Does it lend itself to bulk pack sizes?
Can buying be personalized via a website?
The answer for almost all the divestitures is no. Dreyer’s is not only a mid-tier ice cream brand—unable to compete against high-end gelato and healthy options like Halo Top—but it’s also a category dependent on in-store distribution. Ice cream requires refrigeration, which does not lend itself to easy e-commerce sales. U.S. candy is almost entirely single-serve, impulse-driven, and often involves refrigeration during transit (prevent melting), making it a tougher sell online.
Meanwhile, nearly all the acquisitions are premium products and/or native to e-commerce. Like Dreyer’s, Sweet Earth is dependent on refrigeration. Unlike Dreyer’s, it offers premium vegetarian offerings priced a dollar or two higher than the competition. Persona offers personalized vitamins through a digitally native sales experience. Starbucks was the first premium coffee brand in America, and Blue Bottle Coffee takes it to another level. Both have product offerings that are easily shipped and sold over the internet.
I should point out that my graph doesn’t include Freshly and Mindful Chef, two digitally native meal prep companies Nestlé acquired.

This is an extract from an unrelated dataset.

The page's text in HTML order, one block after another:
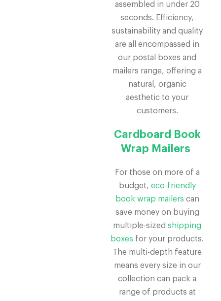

It also says nothing about PetCare, a category ripe for e-commerce that Nestlé is positioned to conquer.
The Nestlé e-commerce strategy
Mark Schnieider, CEO of Nestlé, talked about its evolution in e-commerce—with an eye towards pet care.
I think the best area to exemplify that is PetCare where, clearly, we’ve been for years patiently building up what I call a PetCare ecosystem when it comes to the total advice around pet ownership, and nutrition, of course, being a big part of that. Then increasingly bundling in e-commerce opportunities including bespoke, such as Tails.com and Just Right in the U.S. So I think this is a major opportunity. PetCare being one example.

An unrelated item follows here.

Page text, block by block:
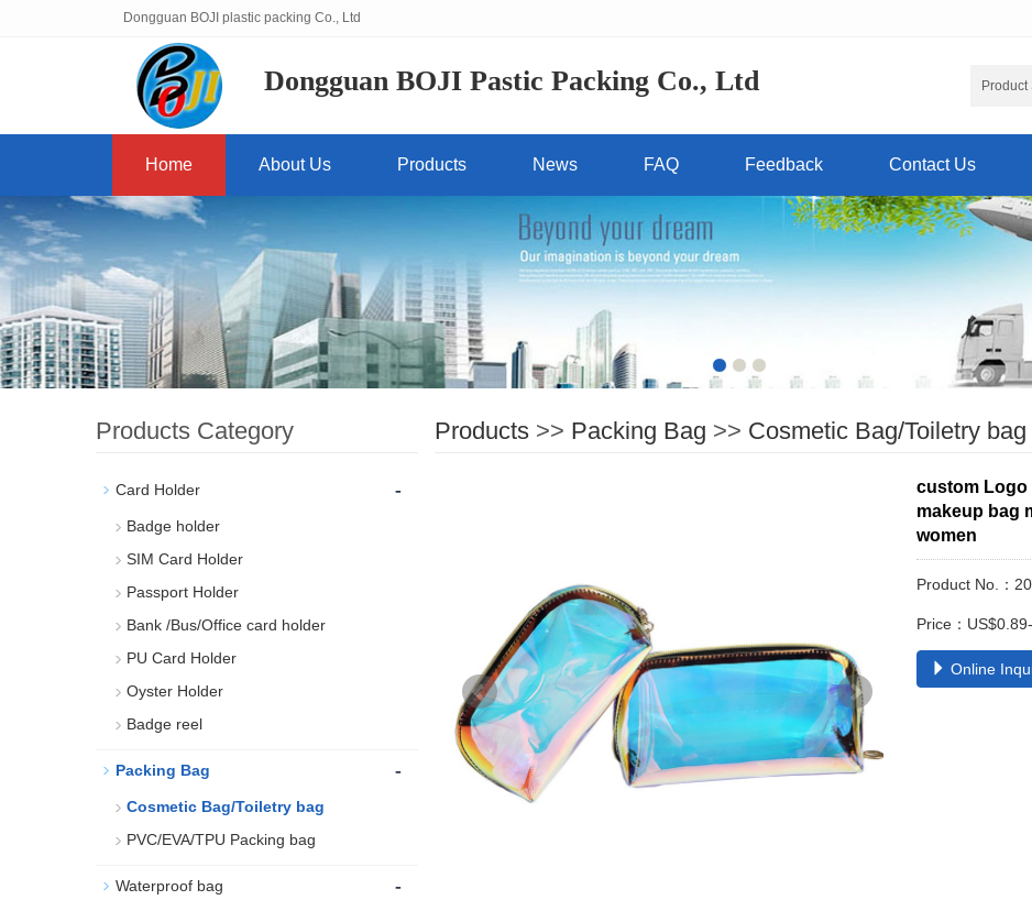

I think you’re seeing similar opportunities in other major categories, but PetCare does stand out. So I agree with you that this is a key area of focus for us going forward.
Most CPG companies talk about using technology to build ecosystems or platforms. Honestly, a lot of it is nonsense marketing speak, but Nestlé is actually doing it in pet food. Many manufacturers are selling the same exact products (they may change the pack size) but through Amazon or Walmart.com. When you go to Just Right, you fill out a quick survey about your dog, and moments later, you have a completely custom food blend—priced at a premium, of course—ready to be delivered to your door. It’s the type of product that can’t be sold in traditional retail but perfect for online.
This begs the question, “How much of this infrastructure should Nestlé build and how much should it create through partnership?”
In terms then of acquisitions, I mean, when it comes to just digital enablers, I feel more often, this is about partnerships and it’s about licensing. When it comes to business models, yes, and take as an example our investment in Freshly, where clearly, you have a business model and there’s a strong digital component to it. Or take our acquisition of majority stake several years ago in Tails.com, where you have bespoke pet food, and clearly digital is the way to order pet food and to get into those subscriptions. So,this is where I would see the sweet spot. So,we have a digital model with the business model combined. Just digital tools alone, frankly, I’m not sure we should be the only owner of that. I think there, it’s better to license in or to partner.
Translated — if the core business model is reliant on technology, it could make sense to own–if not, partner.
Later, he described the results.
Let me highlight on top that for a category like pet food that indexes very well in e-commerce; there is frequency of consumption and shopping, it’s bulky, so that’s prone to subscription models. There we grew, in the U.S. last year, 65%, and it is close now to 20% of sales.
Potentially 20% of sales!
It sounds like a winner. It sounds like the future of CPG.